[Entries taken from a collection]
===============
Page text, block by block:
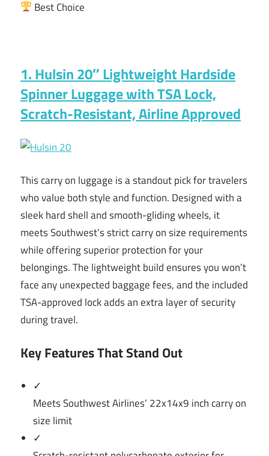
Best Choice
1. Hulsin 20″ Lightweight Hardside
Spinner Luggage with TSA Lock,
Scratch-Resistant, Airline Approved
This carry on luggage is a standout pick for travelers
who value both style and function. Designed with a
sleek hard shell and smooth-gliding wheels, it
meets Southwest’s strict carry on size requirements
while offering superior protection for your
belongings. The lightweight build ensures you won’t
face any unexpected baggage fees, and the included
TSA-approved lock adds an extra layer of security
during travel.
Key Features That Stand Out
✓
Meets Southwest Airlines’ 22x14x9 inch carry on
size limit
✓
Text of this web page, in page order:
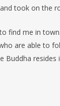
took on the
find me in
are able to
Buddha resides
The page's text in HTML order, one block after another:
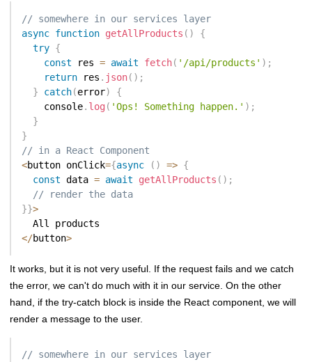
// somewhere in our services layer
async function getAllProducts ( )
{
try {
const res = await fetch( '/api/products' ) ;
return res . json( ) ;
}
catch(error)
{
    console
. log ( 'Ops! Something happen.' ) ;
}
}
// in a React Component
<button onClick={async ( ) => {
const data = await getAllProducts ( ) ;
// render the data
}}>
</button>
It works, but it is not very useful. If the request fails and we catch
the error, we can't do much with it in our service. On the other
hand, if the try-catch block is inside the React component, we will
render a message to the user.
// somewhere in our services layer
===============
* _YOUR GOAL_
Search the data above for the word "size", then gather each line in which it appears.

* _EXERCISE SOLUTION_
meets Southwest’s strict carry on size requirements
size limit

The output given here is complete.